Linguee is another resource for translating longer phrases. Simply type what you’re looking for in the search bar and the site scours the Internet for published articles, speeches, and other written material featuring your search. I like this one because it gives me different translations from varied sources. It’s also useful with understanding the context a word/phrase falls into.
The two sources are not an exhaustive list of French writing tools. They work for me, but if you know of others please feel free to share them.
Strategy #5: Write To-Do Lists, Book Reviews, and Goals in French
This last strategy reinforces the other four. Once you’ve started journaling, learning vocabulary, practicing the 5-word work method, and referencing online sources to amp up your French writing, I impart the importance of regular practice and discipline to you.
Take writing seriously and results will follow. Instead of writing a grocery list in your native language, why not do it in French?
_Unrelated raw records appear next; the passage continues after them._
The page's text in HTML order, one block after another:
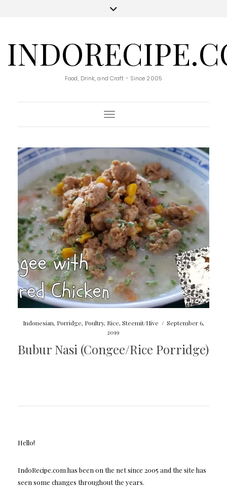
Food, Drink, and Craft - Since 2005
Toggle Navigation
Indonesian, Porridge, Poultry, Rice, Steemit/Hive / September 6,
2019
Bubur Nasi (Congee/Rice Porridge)
Hello!
IndoRecipe.com has been on the net since 2005 and the site has
seen some changes throughout the years.
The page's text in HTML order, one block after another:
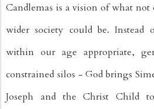
Candlemas is a vision of what
wider society could be.
within our age appropriate,
constrained silos - God brings
Joseph and the Christ Child
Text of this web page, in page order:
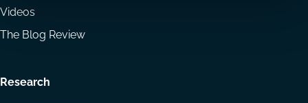
Videos
The Blog Review
Research
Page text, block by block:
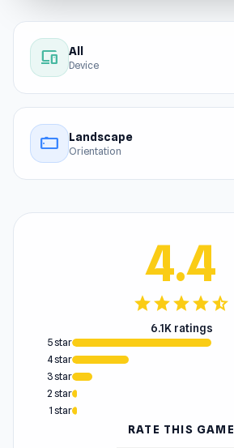
devices All
Device
stay_current_landscape Landscape
Orientation
4.4
starstarstarstarstar_half
6.1K ratings
5 star
4 star
3 star
2 star
1 star
RATE THIS GAME
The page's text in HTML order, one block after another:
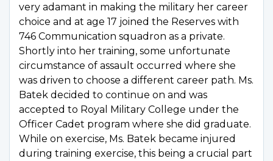
very adamant in making the military her career
choice and at age 17 joined the Reserves with
746 Communication squadron as a private.
Shortly into her training, some unfortunate
circumstance of assault occurred where she
was driven to choose a different career path. Ms.
Batek decided to continue on and was
accepted to Royal Military College under the
Officer Cadet program where she did graduate.
While on exercise, Ms. Batek became injured
during training exercise, this being a crucial part
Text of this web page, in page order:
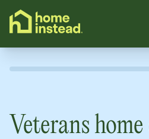
content
Veterans
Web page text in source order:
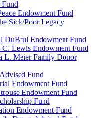
Endowment Fund
Sick/Poor Legacy
DuBrul Endowment Fund
C. Lewis Endowment Fund
L. Meier Family Donor
Fund
Endowment Fund
Endowment Fund
Fund
Endowment Fund
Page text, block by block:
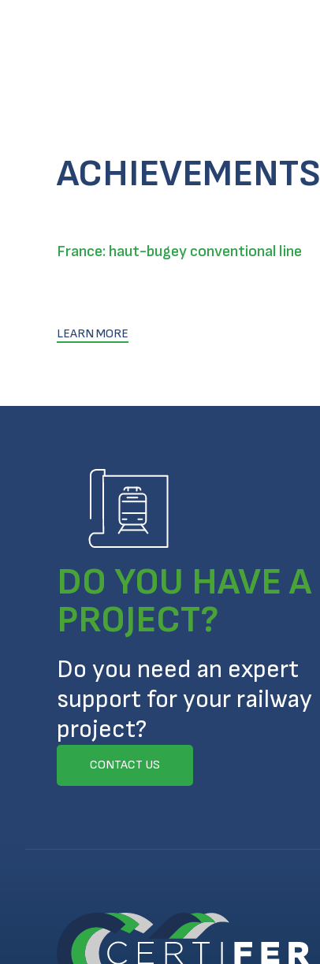
ACHIEVEMENTS
France: haut-bugey conventional line
LEARN MORE
DO YOU HAVE A
PROJECT?
Do you need an expert
support for your railway
project?
CONTACT US
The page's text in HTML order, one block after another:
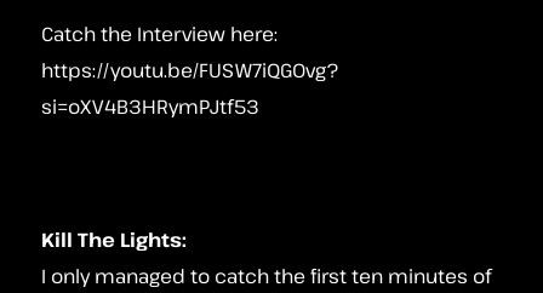
Catch the Interview here:
https://youtu.be/FUSW7iQGOvg?
si=oXV4B3HRymPJtf53
Kill The Lights:
I only managed to catch the first ten minutes of
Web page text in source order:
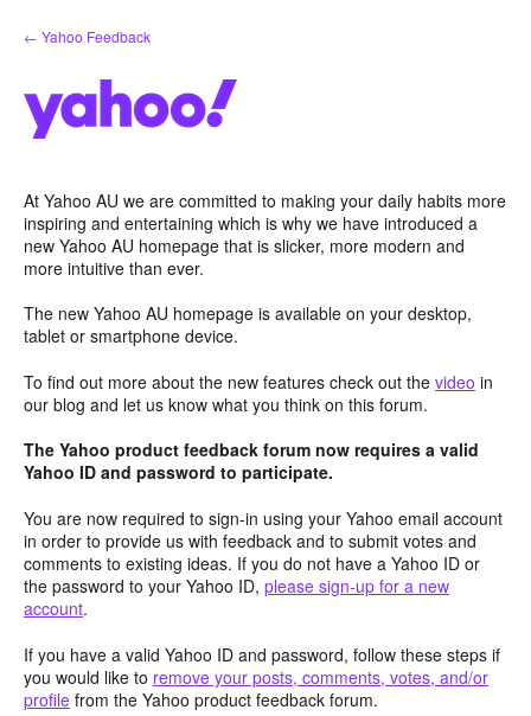
Skip
to
← Yahoo Feedback
At Yahoo AU we are committed to making your daily habits more
inspiring and entertaining which is why we have introduced a
new Yahoo AU homepage that is slicker, more modern and
more intuitive than ever.
The new Yahoo AU homepage is available on your desktop,
tablet or smartphone device.
To find out more about the new features check out the video in
our blog and let us know what you think on this forum.
The Yahoo product feedback forum now requires a valid
Yahoo ID and password to participate.
You are now required to sign-in using your Yahoo email account
in order to provide us with feedback and to submit votes and
comments to existing ideas. If you do not have a Yahoo ID or
the password to your Yahoo ID, please sign-up for a new
account.
If you have a valid Yahoo ID and password, follow these steps if
you would like to remove your posts, comments, votes, and/or
profile from the Yahoo product feedback forum.
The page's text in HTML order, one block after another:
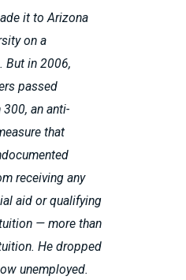
it to Arizona
on a
But in 2006,
passed
an anti-
that
receiving any
aid or qualifying
— more than
He dropped
unemployed.
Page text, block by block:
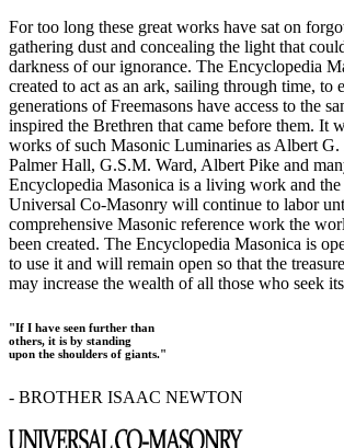
For too long these great works have sat on
gathering dust and concealing the light that
darkness of our ignorance. The Encyclopedia
created to act as an ark, sailing through time, to
generations of Freemasons have access to the
inspired the Brethren that came before them. It
works of such Masonic Luminaries as Albert
Palmer Hall, G.S.M. Ward, Albert Pike and
Encyclopedia Masonica is a living work and
Universal Co-Masonry will continue to labor
comprehensive Masonic reference work the
been created. The Encyclopedia Masonica is
to use it and will remain open so that the
may increase the wealth of all those who seek
"If I have seen further than
others, it is by standing
upon the shoulders of giants."
- BROTHER ISAAC NEWTON
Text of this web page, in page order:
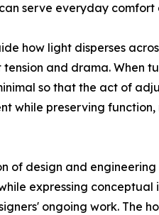
serve everyday
how light disperses
and drama. When
so that the act of
while preserving
of design and
expressing conceptual
ongoing work. The
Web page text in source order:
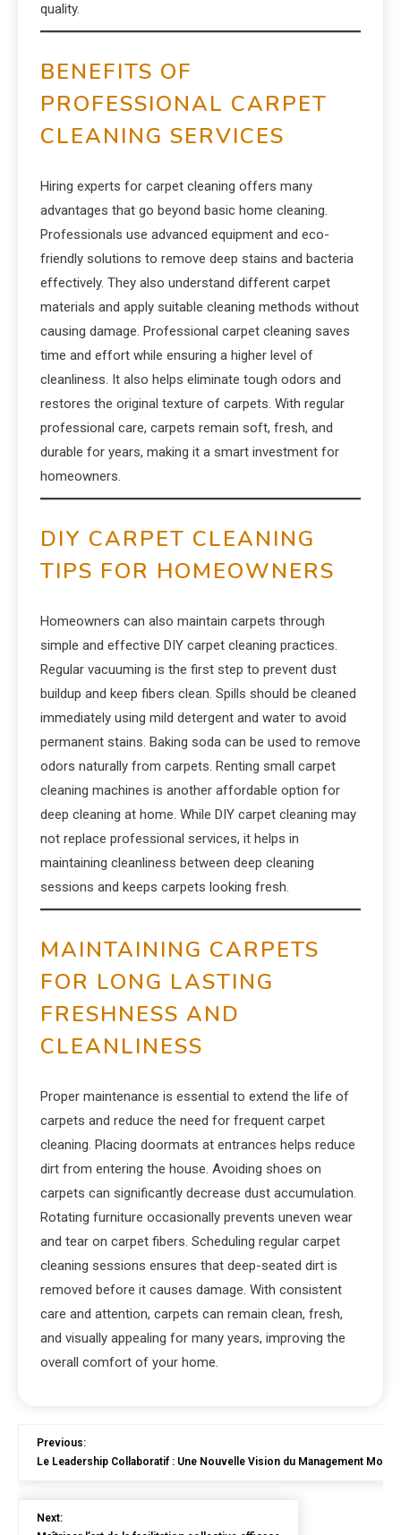
quality.
BENEFITS OF
PROFESSIONAL CARPET
CLEANING SERVICES
Hiring experts for carpet cleaning offers many
advantages that go beyond basic home cleaning.
Professionals use advanced equipment and eco-
friendly solutions to remove deep stains and bacteria
effectively. They also understand different carpet
materials and apply suitable cleaning methods without
causing damage. Professional carpet cleaning saves
time and effort while ensuring a higher level of
cleanliness. It also helps eliminate tough odors and
restores the original texture of carpets. With regular
professional care, carpets remain soft, fresh, and
durable for years, making it a smart investment for
homeowners.
DIY CARPET CLEANING
TIPS FOR HOMEOWNERS
Homeowners can also maintain carpets through
simple and effective DIY carpet cleaning practices.
Regular vacuuming is the first step to prevent dust
buildup and keep fibers clean. Spills should be cleaned
immediately using mild detergent and water to avoid
permanent stains. Baking soda can be used to remove
odors naturally from carpets. Renting small carpet
cleaning machines is another affordable option for
deep cleaning at home. While DIY carpet cleaning may
not replace professional services, it helps in
maintaining cleanliness between deep cleaning
sessions and keeps carpets looking fresh.
MAINTAINING CARPETS
FOR LONG LASTING
FRESHNESS AND
CLEANLINESS
Proper maintenance is essential to extend the life of
carpets and reduce the need for frequent carpet
cleaning. Placing doormats at entrances helps reduce
dirt from entering the house. Avoiding shoes on
carpets can significantly decrease dust accumulation.
Rotating furniture occasionally prevents uneven wear
and tear on carpet fibers. Scheduling regular carpet
cleaning sessions ensures that deep-seated dirt is
removed before it causes damage. With consistent
care and attention, carpets can remain clean, fresh,
and visually appealing for many years, improving the
overall comfort of your home.
Previous:
Le Leadership Collaboratif : Une Nouvelle Vision du Management
Next:
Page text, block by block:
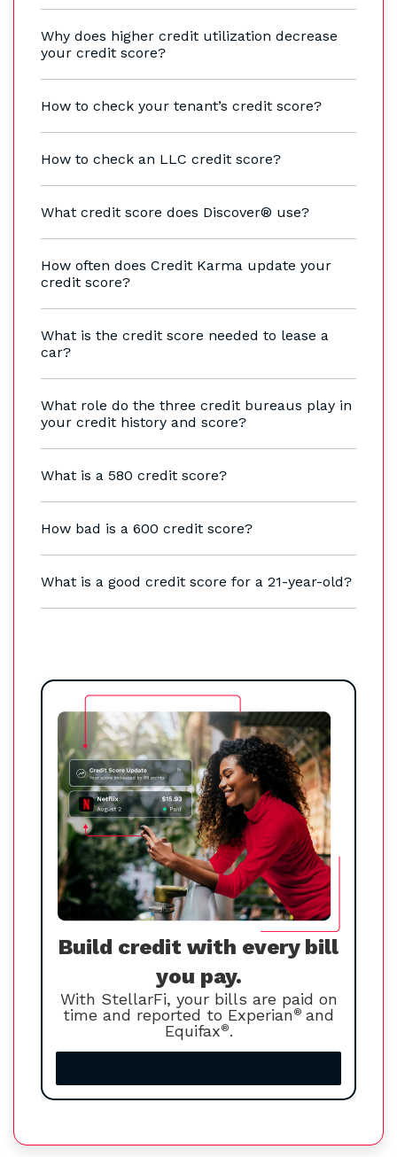
Why does higher credit utilization decrease
your credit score?
How to check your tenant’s credit score?
How to check an LLC credit score?
What credit score does Discover® use?
How often does Credit Karma update your
credit score?
What is the credit score needed to lease a
car?
What role do the three credit bureaus play in
your credit history and score?
What is a 580 credit score?
How bad is a 600 credit score?
What is a good credit score for a 21-year-old?
Build credit with every bill
you pay.
With StellarFi, your bills are paid on
time and reported to Experian® and
Equifax®.
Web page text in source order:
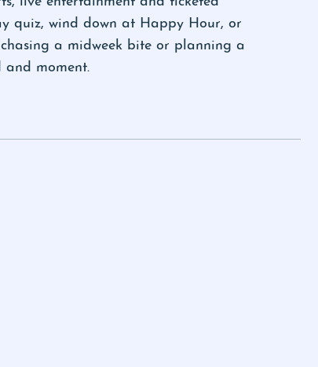
quiz, wind down at Happy Hour, or
a midweek bite or planning a
moment.
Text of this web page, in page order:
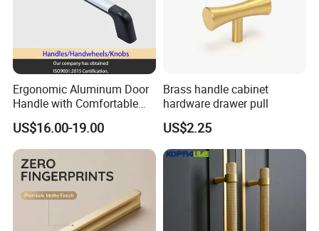
Ergonomic Aluminum Door
Handle with Comfortable
Rubber Grip
US$16.00-19.00
Brass handle cabinet
hardware drawer pull
US$2.25
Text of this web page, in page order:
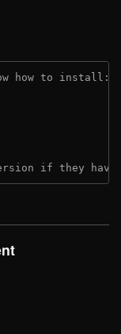
how to install:
if they
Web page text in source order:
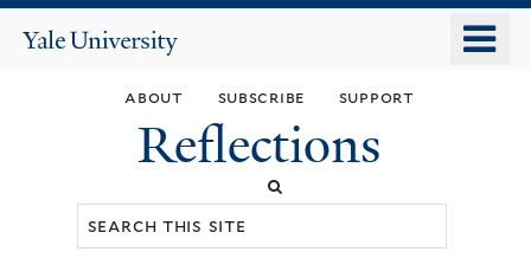
main
content
Yale
about subscribe support
Reflections
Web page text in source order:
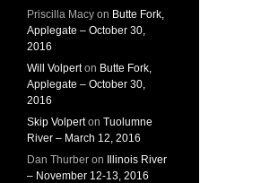
Priscilla Macy on Butte Fork,
Applegate – October 30,
2016
Will Volperton Butte Fork,
Applegate – October 30,
2016
Skip Volperton Tuolumne
River – March 12, 2016
Dan Thurber on
Illinois River
– November 12-13, 2016
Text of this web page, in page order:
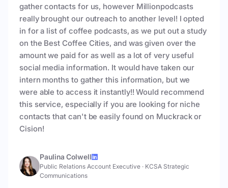
gather contacts for us, however Millionpodcasts
really brought our outreach to another level! I opted
in for a list of coffee podcasts, as we put out a study
on the Best Coffee Cities, and was given over the
amount we paid for as well as a lot of very useful
social media information. It would have taken our
intern months to gather this information, but we
were able to access it instantly!! Would recommend
this service, especially if you are looking for niche
contacts that can't be easily found on Muckrack or
Cision!
Paulina Colwell
Public Relations Account Executive · KCSA Strategic
Communications
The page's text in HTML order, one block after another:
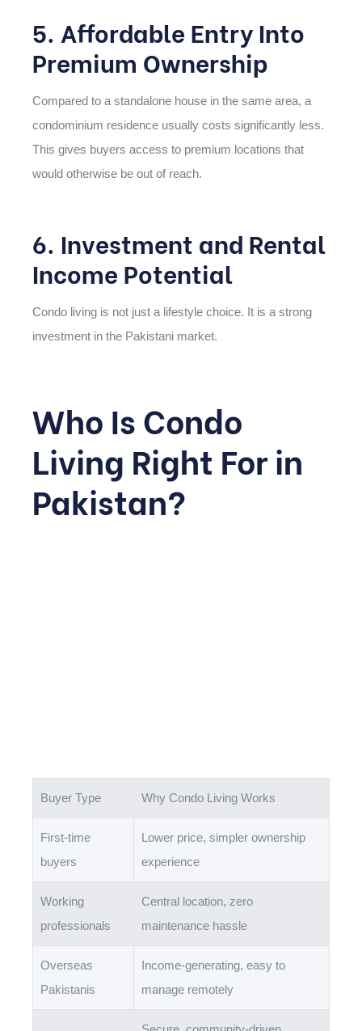
5. Affordable Entry Into
Premium Ownership
Compared to a standalone house in the same area, a
condominium residence usually costs significantly less.
This gives buyers access to premium locations that
would otherwise be out of reach.
6. Investment and Rental
Income Potential
Condo living is not just a lifestyle choice. It is a strong
investment in the Pakistani market.
Who Is Condo
Living Right For in
Pakistan?
Buyer Type Why Condo Living Works
First-time
buyers
Lower price, simpler ownership
experience
Working
professionals
Central location, zero
maintenance hassle
Overseas
Pakistanis
Income-generating, easy to
manage remotely
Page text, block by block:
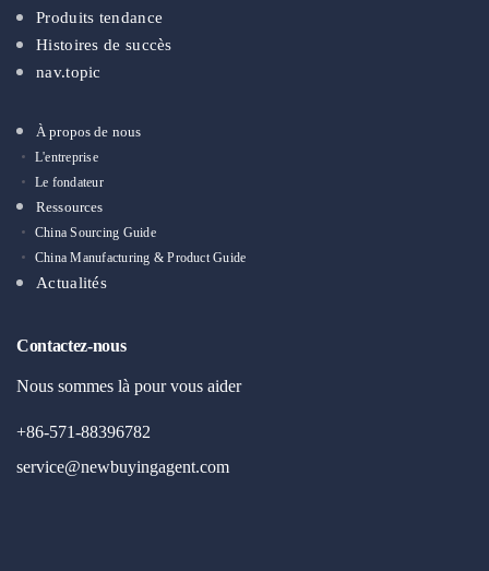
Produits tendance
Histoires de succès
nav.topic
À propos de nous
L'entreprise
Le fondateur
Ressources
China Sourcing Guide
China Manufacturing & Product Guide
Actualités
Contactez-nous
Nous sommes là pour vous aider
+86-571-88396782
service@newbuyingagent.com
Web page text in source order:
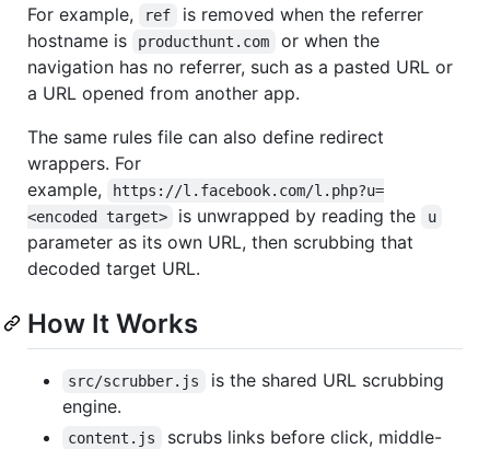
For example,
ref
is removed when the referrer
hostname is
producthunt.com
or when the
navigation has no referrer, such as a pasted URL or
a URL opened from another app.
The same rules file can also define redirect
wrappers. For
example,
https://l.facebook.com/l.php?u=
<encoded target>
is unwrapped by reading the u
parameter as its own URL, then scrubbing that
decoded target URL.
How It Works
src/scrubber.js
is the shared URL scrubbing
engine.
content.js
scrubs links before click, middle-
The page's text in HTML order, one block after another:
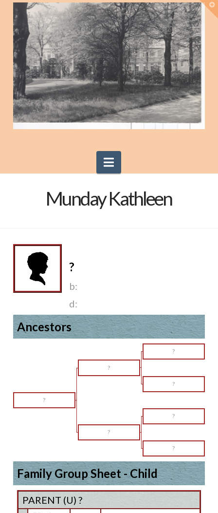
Navigation
Munday Kathleen
?
b:
d:
Ancestors
?
?
?
?
?
?
?
Family Group Sheet - Child
PARENT (U) ?
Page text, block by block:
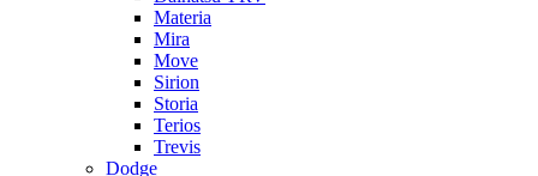
Materia
Mira
Move
Sirion
Storia
Terios
Trevis
Dodge
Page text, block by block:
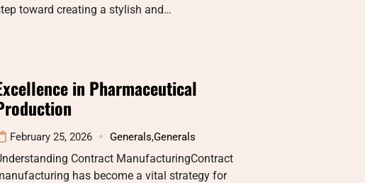
toward creating a stylish and…
in Pharmaceutical
February 25, 2026 Generals,Generals
Contract ManufacturingContract
has become a vital strategy for
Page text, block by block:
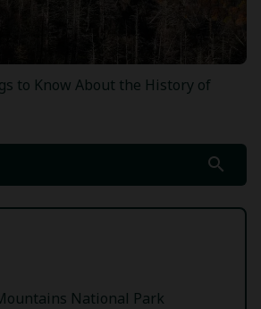
to Know About the History of
search
National Park
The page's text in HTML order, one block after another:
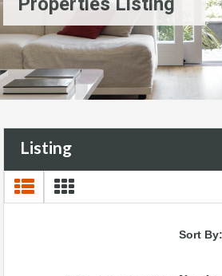
Listing
Sort By:
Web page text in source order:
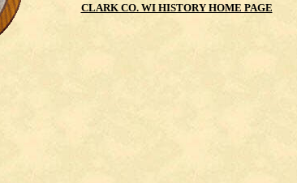
CLARK CO. WI HISTORY HOME PAGE
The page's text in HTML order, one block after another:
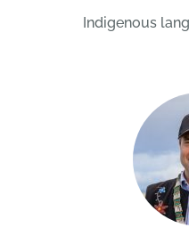
Indigenous
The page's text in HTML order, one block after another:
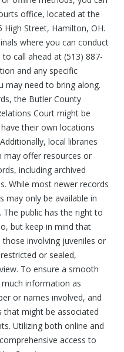
office, located at the
High Street, Hamilton, OH.
where you can conduct
call ahead at (513) 887-
and any specific
may need to bring along.
the Butler County
Court might be
their own locations
local libraries
may offer resources or
including archived
While most newer records
may only be available in
public has the right to
but keep in mind that
involving juveniles or
or sealed,
To ensure a smooth
information as
or names involved, and
that might be associated
Utilizing both online and
access to
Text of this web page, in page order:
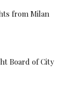
from Milan
Board of City
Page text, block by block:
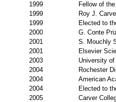
1999
Fellow of
1999
Roy J.
1999
Elected to
2000
G. Conte
2001
S. Mouchly
2001
Elsevier
2003
University
2004
Rochester
2004
American
2004
Elected to
2005
Carver
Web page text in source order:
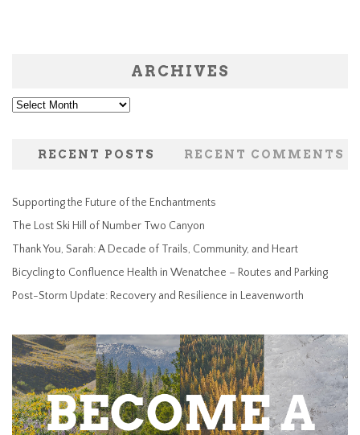
ARCHIVES
Archives
RECENT POSTS RECENT COMMENTS
Supporting the Future of the Enchantments
The Lost Ski Hill of Number Two Canyon
Thank You, Sarah: A Decade of Trails, Community, and Heart
Bicycling to Confluence Health in Wenatchee – Routes and Parking
Post-Storm Update: Recovery and Resilience in Leavenworth
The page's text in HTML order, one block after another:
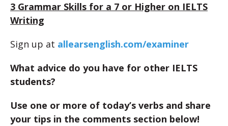
3 Grammar Skills for a 7 or Higher on IELTS
Writing
Sign up at allearsenglish.com/examiner
What advice do you have for other IELTS
students?
Use one or more of today’s verbs and share
your tips in the comments section below!
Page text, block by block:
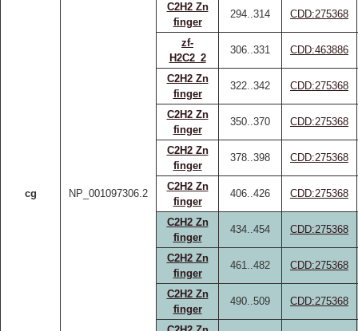
cg NP_001097306.2
C2H2 Zn
finger
294..314 CDD:275368
zf-
H2C2_2
306..331 CDD:463886
C2H2 Zn
finger
322..342 CDD:275368
C2H2 Zn
finger
350..370 CDD:275368
C2H2 Zn
finger
378..398 CDD:275368
C2H2 Zn
finger
406..426 CDD:275368
C2H2 Zn
finger
434..454 CDD:275368
C2H2 Zn
finger
461..482 CDD:275368
C2H2 Zn
finger
490..509 CDD:275368
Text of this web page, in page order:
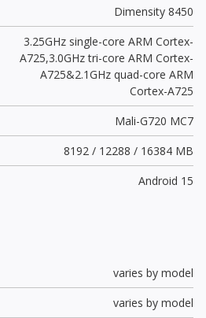
Dimensity 8450
3.25GHz single-core ARM Cortex-
A725,3.0GHz tri-core ARM Cortex-
A725&2.1GHz quad-core ARM
Cortex-A725
Mali-G720 MC7
8192 / 12288 / 16384 MB
Android 15
varies by model
varies by model
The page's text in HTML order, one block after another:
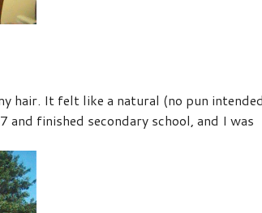
hair. It felt like a natural (no pun intended
finished secondary school, and I was
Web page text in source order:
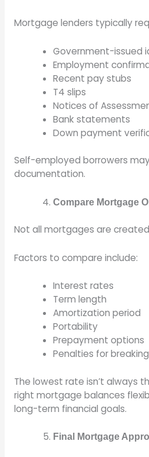
Mortgage lenders typically
Government-issued
Employment
Recent pay stubs
T4 slips
Notices of
Bank statements
Down payment
Self-employed borrowers
documentation.
Compare Mortgage
Not all mortgages are
Factors to compare include:
Interest rates
Term length
Amortization period
Portability
Prepayment options
Penalties for
The lowest rate isn’t always
right mortgage balances
long-term financial goals.
Final Mortgage
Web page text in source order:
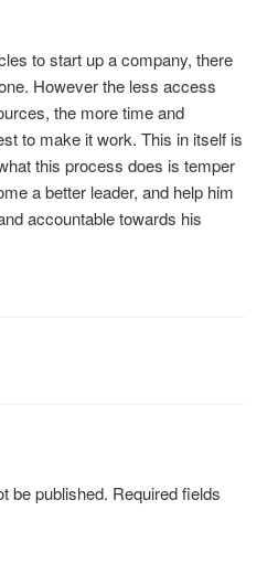
to start up a company, there
However the less access
the more time and
to make it work. This in itself is
this process does is temper
a better leader, and help him
accountable towards his
be published. Required fields
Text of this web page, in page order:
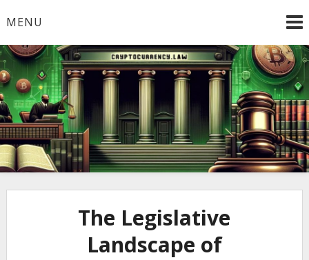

This is good practice with food vocabulary. Or read a book and critique it in French. Do it in first-person narration, then move up to third-person to remove yourself from the review. Again, this constant practice is like electrolytes for the muscles.
If there is an exercise worth trying, start by writing out your goals. They can speak to your writing, like what I wrote yesterday: Mon écriture progresse du jour au lendemain. Je lis comme une folle. Je me fixe un but de lire quatre bouquins par mois. (“Overnight there’s progress in my writing. I’m reading nonstop. I’m setting a goal to read four books a month.”)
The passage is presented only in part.